Introduction: Recently, a high percentage of post-discharge patients have reported persistent symptoms after COVID-19 recovery. However, there is limited comprehensive information regarding nature’s symptoms and association with potential factors. Objectives: We aimed to assess the inpatients’ characteristics and the prevalence of COVID-19 symptoms at admission and four weeks after recovery to recognize the potential factors related to the persistent symptoms. Patients and Methods: We assessed the medical information of 262 severe and 546 non-severe COVID-19 inpatients at admission, and during the first and four weeks after post-discharge from the Khorshid COVID Cohort (KCC) study.

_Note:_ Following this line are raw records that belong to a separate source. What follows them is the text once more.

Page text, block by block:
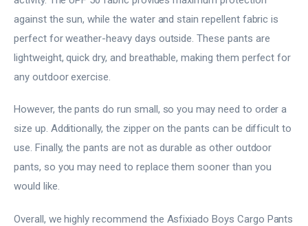
against the sun, while the water and stain repellent fabric is
perfect for weather-heavy days outside. These pants are
lightweight, quick dry, and breathable, making them perfect for
any outdoor exercise.
However, the pants do run small, so you may need to order a
size up. Additionally, the zipper on the pants can be difficult to
use. Finally, the pants are not as durable as other outdoor
pants, so you may need to replace them sooner than you
would like.
Overall, we highly recommend the Asfixiado Boys Cargo Pants
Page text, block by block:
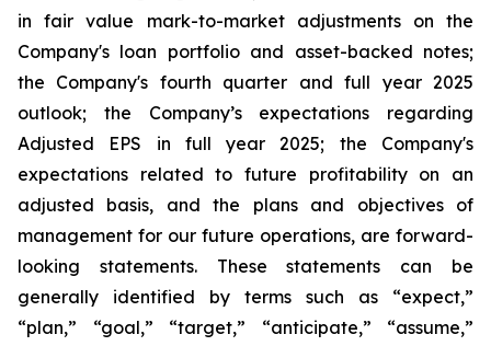
in fair value mark-to-market adjustments on the
Company's loan portfolio and asset-backed notes;
the Company's fourth quarter and full year 2025
outlook; the Company’s expectations regarding
Adjusted EPS in full year 2025; the Company's
expectations related to future profitability on an
adjusted basis, and the plans and objectives of
management for our future operations, are forward-
looking statements. These statements can be
generally identified by terms such as “expect,”
“plan,” “goal,” “target,” “anticipate,” “assume,”

Results: Cough, dyspnea, and fatigue were the most reported symptoms at admission, and continuously were declined over the time (all P<0.01). However, the complaint of weight loss was increased during follow-up (P=0.01). Older age (P<0.0001), male gender (P=0.02), administration of hydroxychloroquine (P=0.017), and the interval time from illness onset to visit hospital (P<0.0001) augmented the remaining respiratory symptoms risk. Additionally, more length of hospital stay correlated to the lower risk of persistent constitutional symptoms (P<0.05). Conclusion: This study points out the greater rehabilitation needs and management of persistent symptoms, in particular cough, dyspnea, fatigue and weight loss, and their related factors.